The class composite images are then provided to a grid generator 608 that produces a representative class grid pattern from each class composite image according to a grid generation algorithm. The grid generator 608 determines regions of the class composite images of particular importance in discriminating images of their associated classes. For example, the grid generator 608 can emphasize regions of the image containing desirable values of a particular attribute of interest.
A given class grid pattern comprises a plurality of separator elements that can be applied to an image to generate a plurality of sub-images. Regions of interest to a particular class are indicated within its associated class grid pattern by an increased density of separator elements at the regions of interest. Accordingly, when the class grid image is applied to an image, an increased number of sub-images will be generated in the regions of interest.
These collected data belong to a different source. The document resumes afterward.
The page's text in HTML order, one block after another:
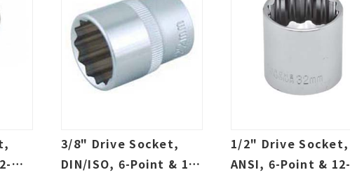
3/8" Drive Socket,
DIN/ISO, 6-Point & 12-
1/2" Drive Socket,
ANSI, 6-Point & 12-
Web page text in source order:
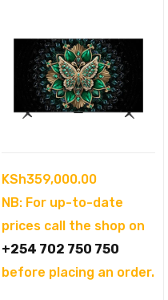
KSh359,000.00
NB: For up-to-date
prices call the shop on
+254 702 750 750
before placing an order.
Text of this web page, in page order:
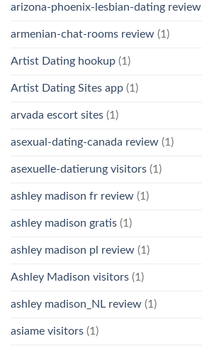
arizona-phoenix-lesbian-dating review
armenian-chat-rooms review (1)
Artist Dating hookup (1)
Artist Dating Sites app (1)
arvada escort sites (1)
asexual-dating-canada review (1)
asexuelle-datierung visitors (1)
ashley madison fr review (1)
ashley madison gratis (1)
ashley madison pl review (1)
Ashley Madison visitors (1)
ashley madison_NL review (1)
asiame visitors (1)
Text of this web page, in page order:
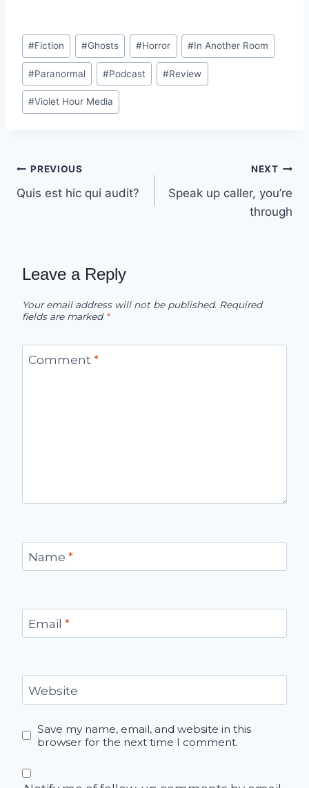
Post
Tags:
#Fiction #Ghosts #Horror #In Another Room
#Paranormal #Podcast #Review
#Violet Hour Media
Post
navigation
PREVIOUS
Quis est hic qui audit?
NEXT
Speak up caller, you’re
through
Leave a Reply
Your email address will not be published. Required
fields are marked *
Comment *
Name *
Email *
Website
Save my name, email, and website in this
browser for the next time I comment.
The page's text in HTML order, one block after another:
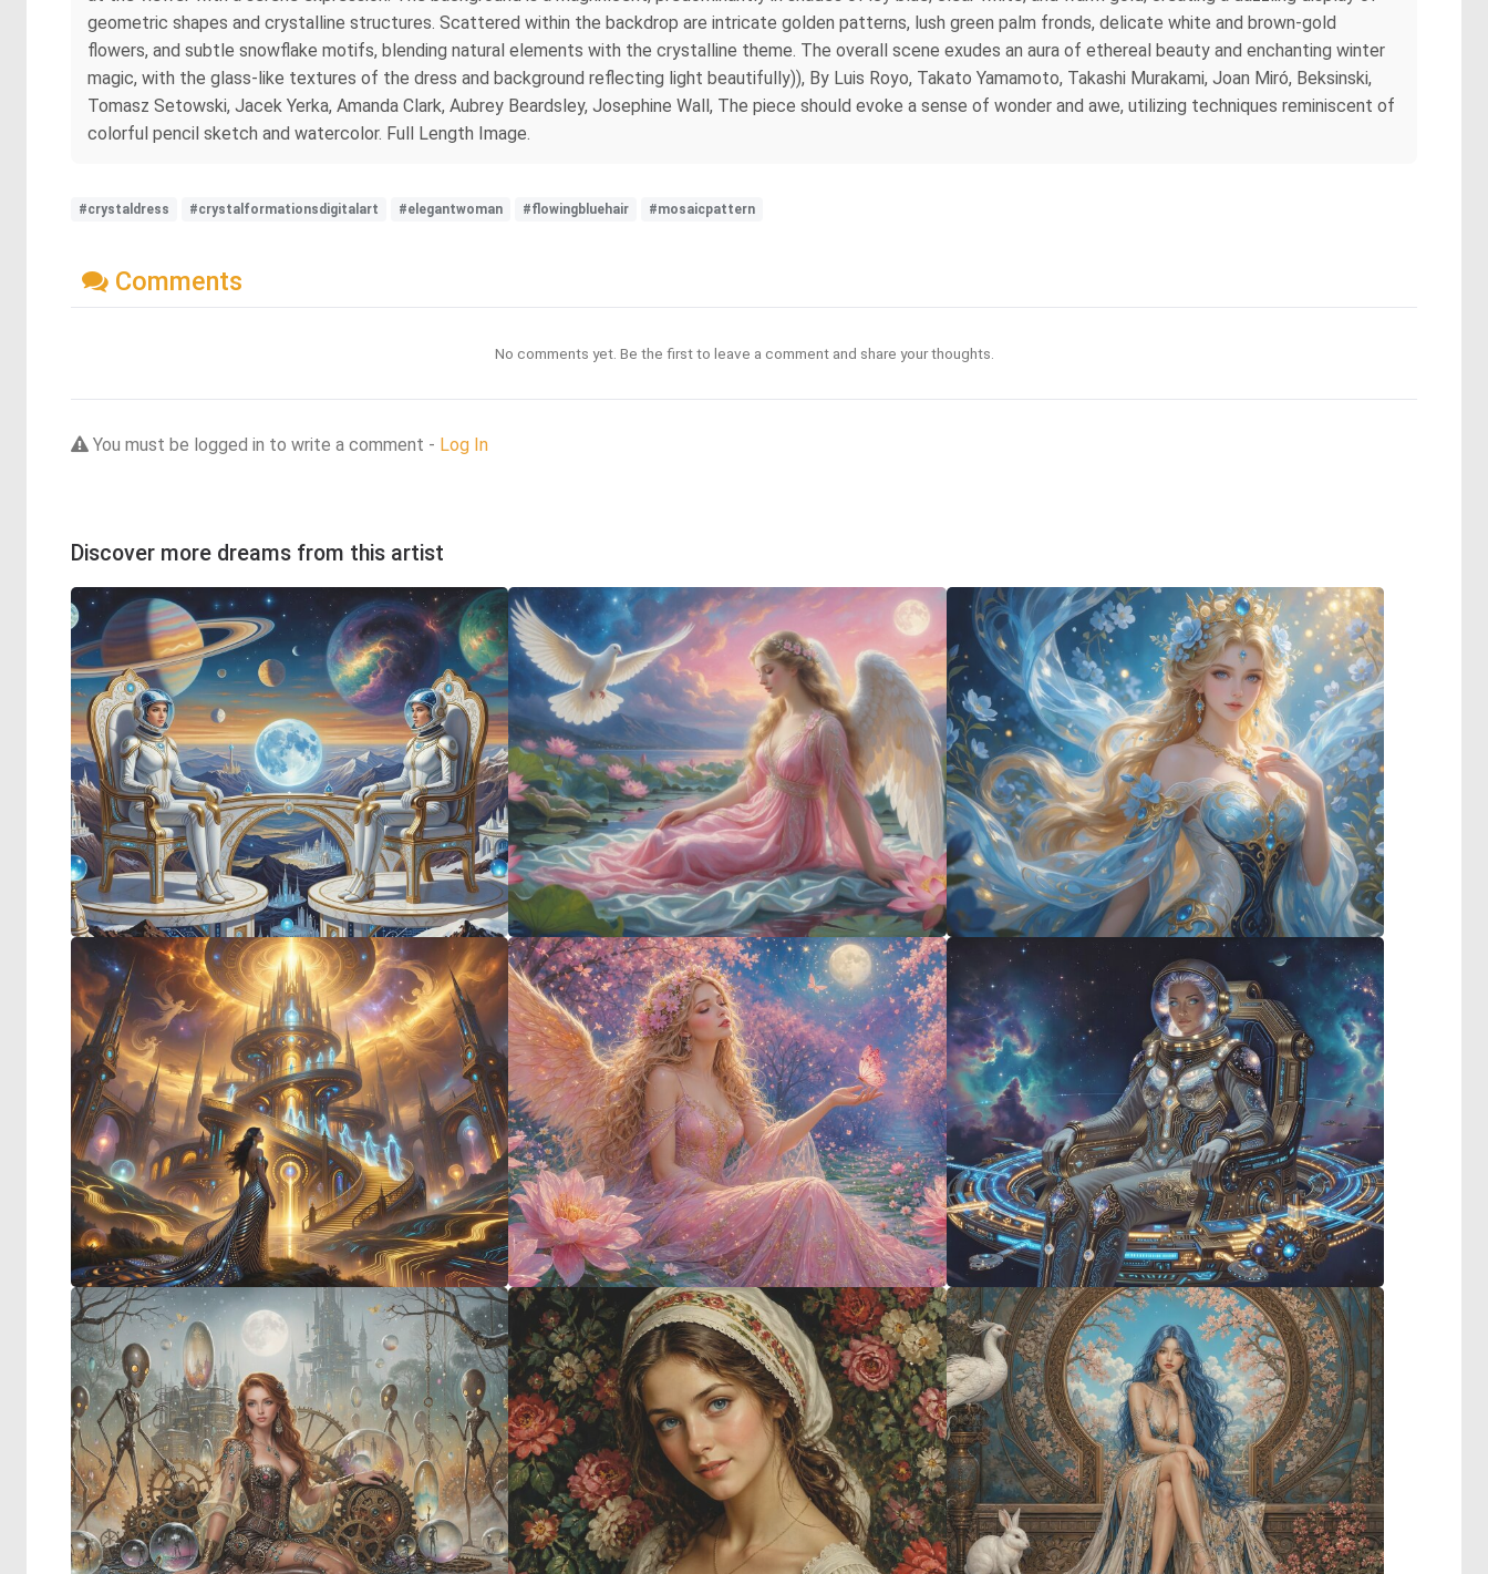
geometric shapes and crystalline structures. Scattered within the backdrop are intricate golden patterns, lush green palm fronds, delicate white and brown-gold
flowers, and subtle snowflake motifs, blending natural elements with the crystalline theme. The overall scene exudes an aura of ethereal beauty and enchanting winter
magic, with the glass-like textures of the dress and background reflecting light beautifully)), By Luis Royo, Takato Yamamoto, Takashi Murakami, Joan Miró, Beksinski,
Tomasz Setowski, Jacek Yerka, Amanda Clark, Aubrey Beardsley, Josephine Wall, The piece should evoke a sense of wonder and awe, utilizing techniques reminiscent of
colorful pencil sketch and watercolor. Full Length Image.
#crystaldress #crystalformationsdigitalart #elegantwoman #flowingbluehair #mosaicpattern
Comments
No comments yet. Be the first to leave a comment and share your thoughts.
You must be logged in to write a comment - Log In
Discover more dreams from this artist
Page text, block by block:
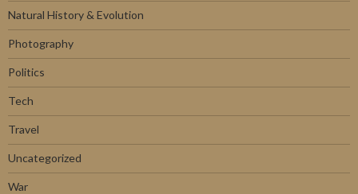
Natural History & Evolution
Photography
Politics
Tech
Travel
Uncategorized
War
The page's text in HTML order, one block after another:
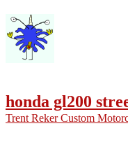
honda gl200
Trent RekerCustom
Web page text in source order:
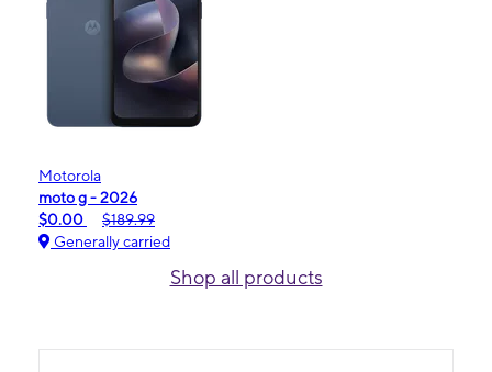
Motorola
moto g - 2026
$0.00
$189.99
Generally carried
Shop all products
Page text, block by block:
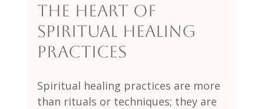
The Heart of
Spiritual Healing
Practices
Spiritual healing practices are more
than rituals or techniques; they are
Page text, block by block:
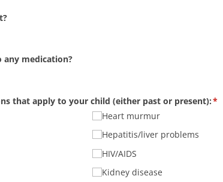
any medication?
that apply to your child (either past or present):*
Heart murmur
Hepatitis/​liver problems
HIV/​AIDS
Kidney disease
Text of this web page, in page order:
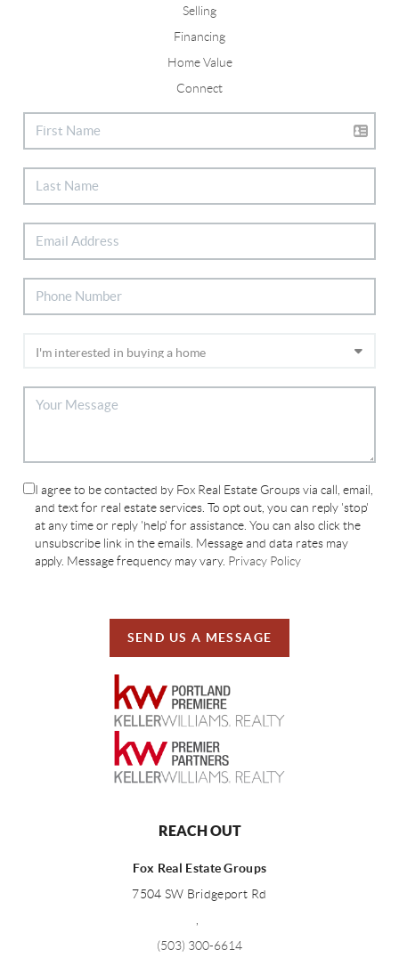
Selling
Financing
Home Value
Connect
I agree to be contacted by Fox Real Estate Groups via call, email,
and text for real estate services. To opt out, you can reply 'stop'
at any time or reply 'help' for assistance. You can also click the
unsubscribe link in the emails. Message and data rates may
apply. Message frequency may vary. Privacy Policy
SEND US A MESSAGE
REACH OUT
Fox Real Estate Groups
7504 SW Bridgeport Rd
(503) 300-6614

The class grid patterns are provided to a feature extractor 610 that reduces the training images for each class to feature vectors according to the grid pattern associated with the class. A feature vector represents an image as a plurality of elements, where each element represents an image feature. The grid pattern is used to define a plurality of sub-images within each training image, with each sub-image contributing an equal number of elements to the feature vector according to one or more attributes of the sub-image. Exemplary attributes can include an average or variance measure of the color saturation of a sub-image, a coarseness measure of the sub-image coarseness, an average or variance measure of the hue of the sub-image, and an average or variance of the brightness of the sub-image.
In an exemplary embodiment, the following attributes are extracted from each sub-image:
The extracted feature vectors are then provided to the classifier 54 as training data. The training process of the classifier 54 will vary with its implementation. For example, an exemplary ANN classifier can be provided with each training sample and its associated class as training samples. The ANN calculates weights associated with a plurality of connections (e.g., via back propagation or a similar training technique) within the network based on the provided data. The weights bias the connections within network such that later inputs resembling the training inputs for a given class will produce an output representing the class.
Similarly, a SVM classifier can analyze the feature vectors with respect to an N-dimensional feature space to determine regions of feature space associated with each class. Each of the N dimensions represents one associated feature of the feature vector. The SVM produces functions, referred to as hyperplanes, representing boundaries in the N-dimensional feature space. The boundaries define a range of feature values associated with each class, and future inputs can be classified according to their position with respect to the boundaries.
From the above description of the invention, those skilled in the art will perceive improvements, changes and modifications. Such improvements, changes and modifications within the skill of the art are intended to be covered by the appended claims.